* What this task involves *
Without the pictures, output all of the data exactly.

### Stored data

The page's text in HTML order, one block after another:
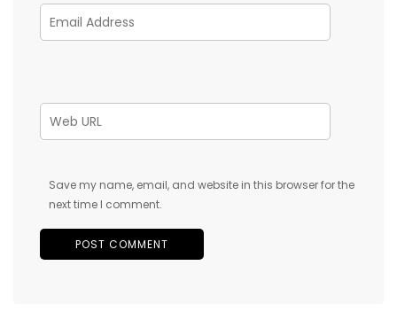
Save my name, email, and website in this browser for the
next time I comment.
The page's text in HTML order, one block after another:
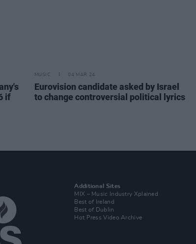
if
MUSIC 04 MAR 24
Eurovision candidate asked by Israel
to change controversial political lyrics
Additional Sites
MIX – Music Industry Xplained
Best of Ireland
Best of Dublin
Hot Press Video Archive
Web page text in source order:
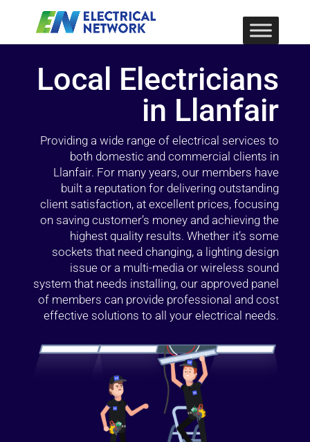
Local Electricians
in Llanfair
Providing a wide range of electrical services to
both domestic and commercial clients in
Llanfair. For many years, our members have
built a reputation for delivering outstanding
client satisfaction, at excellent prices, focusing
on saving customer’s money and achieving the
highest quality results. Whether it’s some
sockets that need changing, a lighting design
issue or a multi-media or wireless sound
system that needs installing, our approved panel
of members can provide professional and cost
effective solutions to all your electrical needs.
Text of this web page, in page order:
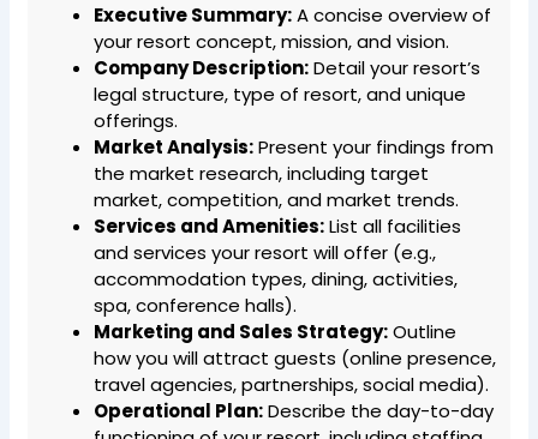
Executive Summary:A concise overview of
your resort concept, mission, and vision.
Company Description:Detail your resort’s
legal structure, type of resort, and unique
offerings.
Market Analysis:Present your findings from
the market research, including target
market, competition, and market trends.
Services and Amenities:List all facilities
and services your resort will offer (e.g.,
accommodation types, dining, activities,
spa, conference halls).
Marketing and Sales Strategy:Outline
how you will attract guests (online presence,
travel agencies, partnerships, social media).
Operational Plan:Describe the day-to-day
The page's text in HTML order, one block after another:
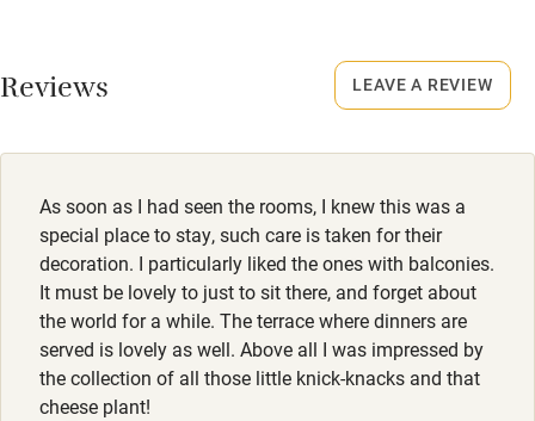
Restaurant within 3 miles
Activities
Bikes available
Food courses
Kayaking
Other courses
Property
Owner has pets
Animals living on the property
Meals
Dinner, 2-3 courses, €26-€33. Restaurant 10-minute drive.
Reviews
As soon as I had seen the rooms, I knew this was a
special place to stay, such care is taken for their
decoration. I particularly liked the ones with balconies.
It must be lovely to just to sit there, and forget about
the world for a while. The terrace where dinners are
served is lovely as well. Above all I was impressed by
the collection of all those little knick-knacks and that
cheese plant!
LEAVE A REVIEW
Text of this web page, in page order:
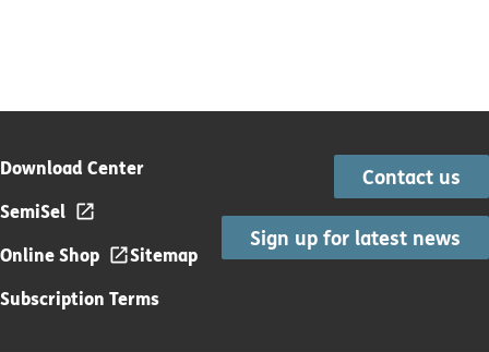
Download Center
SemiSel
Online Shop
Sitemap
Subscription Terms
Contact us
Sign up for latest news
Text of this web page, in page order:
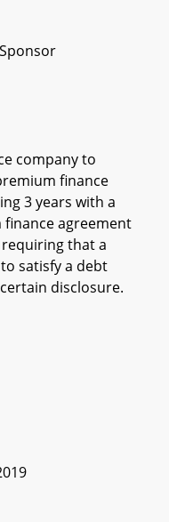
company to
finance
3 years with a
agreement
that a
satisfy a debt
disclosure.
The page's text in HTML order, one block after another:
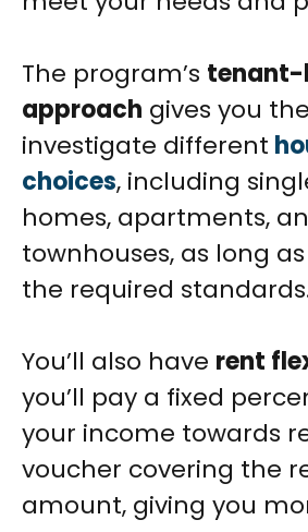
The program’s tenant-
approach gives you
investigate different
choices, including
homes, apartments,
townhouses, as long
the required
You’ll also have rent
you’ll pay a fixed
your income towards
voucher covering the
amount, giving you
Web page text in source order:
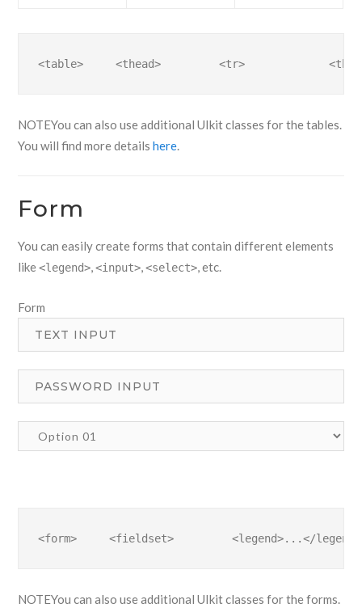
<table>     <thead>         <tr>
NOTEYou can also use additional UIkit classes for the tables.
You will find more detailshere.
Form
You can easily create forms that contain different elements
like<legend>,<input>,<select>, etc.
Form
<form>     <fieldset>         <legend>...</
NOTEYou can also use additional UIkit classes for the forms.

######

* Reply *
The page's text in HTML order, one block after another:
Save my name, email, and website in this browser for the
next time I comment.
The page's text in HTML order, one block after another:
if
MUSIC 04 MAR 24
Eurovision candidate asked by Israel
to change controversial political lyrics
Additional Sites
MIX – Music Industry Xplained
Best of Ireland
Best of Dublin
Hot Press Video Archive
Web page text in source order:
Local Electricians
in Llanfair
Providing a wide range of electrical services to
both domestic and commercial clients in
Llanfair. For many years, our members have
built a reputation for delivering outstanding
client satisfaction, at excellent prices, focusing
on saving customer’s money and achieving the
highest quality results. Whether it’s some
sockets that need changing, a lighting design
issue or a multi-media or wireless sound
system that needs installing, our approved panel
of members can provide professional and cost
effective solutions to all your electrical needs.
Text of this web page, in page order:
Executive Summary:A concise overview of
your resort concept, mission, and vision.
Company Description:Detail your resort’s
legal structure, type of resort, and unique
offerings.
Market Analysis:Present your findings from
the market research, including target
market, competition, and market trends.
Services and Amenities:List all facilities
and services your resort will offer (e.g.,
accommodation types, dining, activities,
spa, conference halls).
Marketing and Sales Strategy:Outline
how you will attract guests (online presence,
travel agencies, partnerships, social media).
Operational Plan:Describe the day-to-day
The page's text in HTML order, one block after another:
Restaurant within 3 miles
Activities
Bikes available
Food courses
Kayaking
Other courses
Property
Owner has pets
Animals living on the property
Meals
Dinner, 2-3 courses, €26-€33. Restaurant 10-minute drive.
Reviews
As soon as I had seen the rooms, I knew this was a
special place to stay, such care is taken for their
decoration. I particularly liked the ones with balconies.
It must be lovely to just to sit there, and forget about
the world for a while. The terrace where dinners are
served is lovely as well. Above all I was impressed by
the collection of all those little knick-knacks and that
cheese plant!
LEAVE A REVIEW
Text of this web page, in page order:
Download Center
SemiSel
Online Shop
Sitemap
Subscription Terms
Contact us
Sign up for latest news
Text of this web page, in page order:
company to
finance
3 years with a
agreement
that a
satisfy a debt
disclosure.
The page's text in HTML order, one block after another:
The program’s tenant-
approach gives you
investigate different
choices, including
homes, apartments,
townhouses, as long
the required
You’ll also have rent
you’ll pay a fixed
your income towards
voucher covering the
amount, giving you
Web page text in source order:
<table>     <thead>         <tr>
NOTEYou can also use additional UIkit classes for the tables.
You will find more detailshere.
Form
You can easily create forms that contain different elements
like<legend>,<input>,<select>, etc.
Form
<form>     <fieldset>         <legend>...</
NOTEYou can also use additional UIkit classes for the forms.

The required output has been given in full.